◆ Data in this exercise ◆
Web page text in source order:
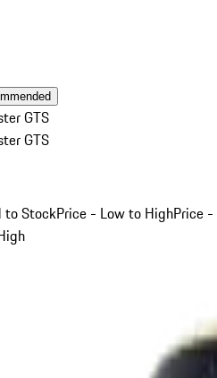
GTS
GTS
to StockPrice - Low to HighPrice -
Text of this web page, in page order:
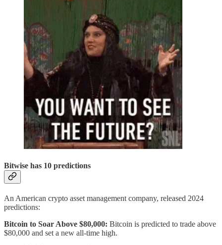
Bitwise has 10 predictions
An American crypto asset management company, released 2024
predictions:
Bitcoin to Soar Above $80,000: Bitcoin is predicted to trade above
$80,000 and set a new all-time high.
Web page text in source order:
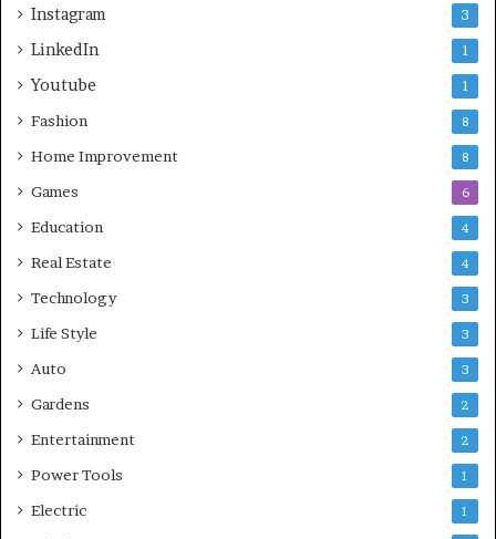
Instagram 3
LinkedIn 1
Youtube 1
Fashion 8
Home Improvement 8
Games 6
Education 4
Real Estate 4
Technology 3
Life Style 3
Auto 3
Gardens 2
Entertainment 2
Power Tools 1
Electric 1
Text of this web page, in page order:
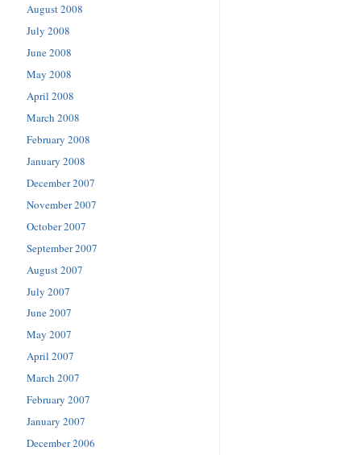
August 2008
July 2008
June 2008
May 2008
April 2008
March 2008
February 2008
January 2008
December 2007
November 2007
October 2007
September 2007
August 2007
July 2007
June 2007
May 2007
April 2007
March 2007
February 2007
January 2007
December 2006
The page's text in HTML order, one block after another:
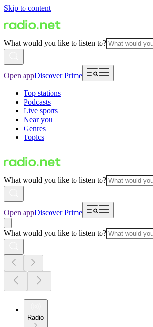
Skip to content
What would you like to listen to?
Open appDiscover Prime
Top stations
Podcasts
Live sports
Near you
Genres
Topics
What would you like to listen to?
Open appDiscover Prime
What would you like to listen to?
Radio
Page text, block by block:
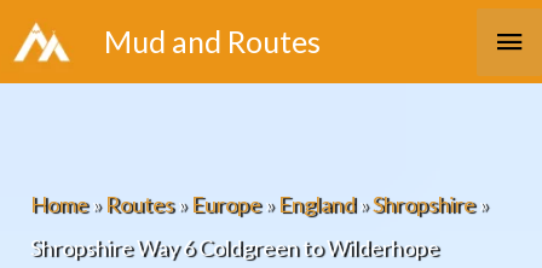
Skip
to
Mud and Routes
Home»Routes»Europe»England»Shropshire»
Shropshire Way 6 Coldgreen to Wilderhope
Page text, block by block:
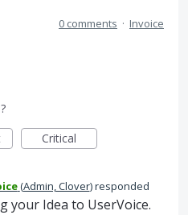
0 comments · Invoice
Critical
(Admin, Clover)responded
your Idea to UserVoice.

◆ Exercise details ◆
An exact repetition of all the records above is required, excluding the pictures.

◆ Your response ◆
Web page text in source order:
GTS
GTS
to StockPrice - Low to HighPrice -
Text of this web page, in page order:
Bitwise has 10 predictions
An American crypto asset management company, released 2024
predictions:
Bitcoin to Soar Above $80,000: Bitcoin is predicted to trade above
$80,000 and set a new all-time high.
Web page text in source order:
Instagram 3
LinkedIn 1
Youtube 1
Fashion 8
Home Improvement 8
Games 6
Education 4
Real Estate 4
Technology 3
Life Style 3
Auto 3
Gardens 2
Entertainment 2
Power Tools 1
Electric 1
Text of this web page, in page order:
August 2008
July 2008
June 2008
May 2008
April 2008
March 2008
February 2008
January 2008
December 2007
November 2007
October 2007
September 2007
August 2007
July 2007
June 2007
May 2007
April 2007
March 2007
February 2007
January 2007
December 2006
The page's text in HTML order, one block after another:
Skip to content
What would you like to listen to?
Open appDiscover Prime
Top stations
Podcasts
Live sports
Near you
Genres
Topics
What would you like to listen to?
Open appDiscover Prime
What would you like to listen to?
Radio
Page text, block by block:
Skip
to
Mud and Routes
Home»Routes»Europe»England»Shropshire»
Shropshire Way 6 Coldgreen to Wilderhope
Page text, block by block:
0 comments · Invoice
Critical
(Admin, Clover)responded
your Idea to UserVoice.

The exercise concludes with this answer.